[Goal of the exercise] Only one span of the listing below should come back. It runs from the line with "metal grommets, Great for hanging inside or" through the line with "mirrored image 100% visible on the rear side", and each of its lines must be reproduced exactly.
-- Records for this task follows --
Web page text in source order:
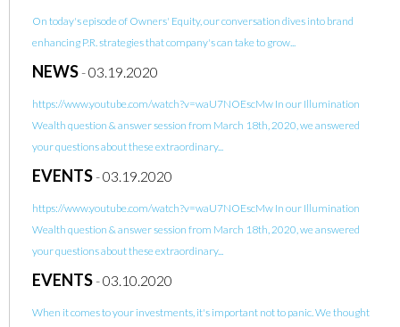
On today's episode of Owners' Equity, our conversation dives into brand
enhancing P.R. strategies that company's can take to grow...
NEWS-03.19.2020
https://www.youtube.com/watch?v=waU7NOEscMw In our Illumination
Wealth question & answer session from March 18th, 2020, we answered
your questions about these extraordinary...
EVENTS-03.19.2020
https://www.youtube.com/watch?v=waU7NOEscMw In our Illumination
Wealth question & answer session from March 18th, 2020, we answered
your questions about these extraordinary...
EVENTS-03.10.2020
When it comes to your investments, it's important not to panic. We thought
-- Records for this task concluded --
-- Records for this task follows --
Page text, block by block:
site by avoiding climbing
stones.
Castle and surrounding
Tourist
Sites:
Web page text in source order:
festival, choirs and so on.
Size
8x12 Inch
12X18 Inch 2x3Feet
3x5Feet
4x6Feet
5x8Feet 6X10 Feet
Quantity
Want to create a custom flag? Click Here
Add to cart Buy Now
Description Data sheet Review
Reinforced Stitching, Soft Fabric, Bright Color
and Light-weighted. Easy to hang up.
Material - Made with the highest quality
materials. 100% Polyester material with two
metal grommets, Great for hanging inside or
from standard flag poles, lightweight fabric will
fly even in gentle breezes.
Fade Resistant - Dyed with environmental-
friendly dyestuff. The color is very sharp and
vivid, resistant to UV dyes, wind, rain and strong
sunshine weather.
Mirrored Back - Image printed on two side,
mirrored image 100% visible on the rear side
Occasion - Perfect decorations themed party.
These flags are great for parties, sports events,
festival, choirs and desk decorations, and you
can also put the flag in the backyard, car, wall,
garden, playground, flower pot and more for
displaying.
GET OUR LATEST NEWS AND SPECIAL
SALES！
-- Records for this task concluded --
-- Records for this task follows --
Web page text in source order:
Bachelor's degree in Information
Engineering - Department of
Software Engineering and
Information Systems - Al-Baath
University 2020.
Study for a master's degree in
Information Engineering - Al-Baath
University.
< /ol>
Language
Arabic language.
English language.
-- Records for this task concluded --
[Response area]
metal grommets, Great for hanging inside or
from standard flag poles, lightweight fabric will
fly even in gentle breezes.
Fade Resistant - Dyed with environmental-
friendly dyestuff. The color is very sharp and
vivid, resistant to UV dyes, wind, rain and strong
sunshine weather.
Mirrored Back - Image printed on two side,
mirrored image 100% visible on the rear side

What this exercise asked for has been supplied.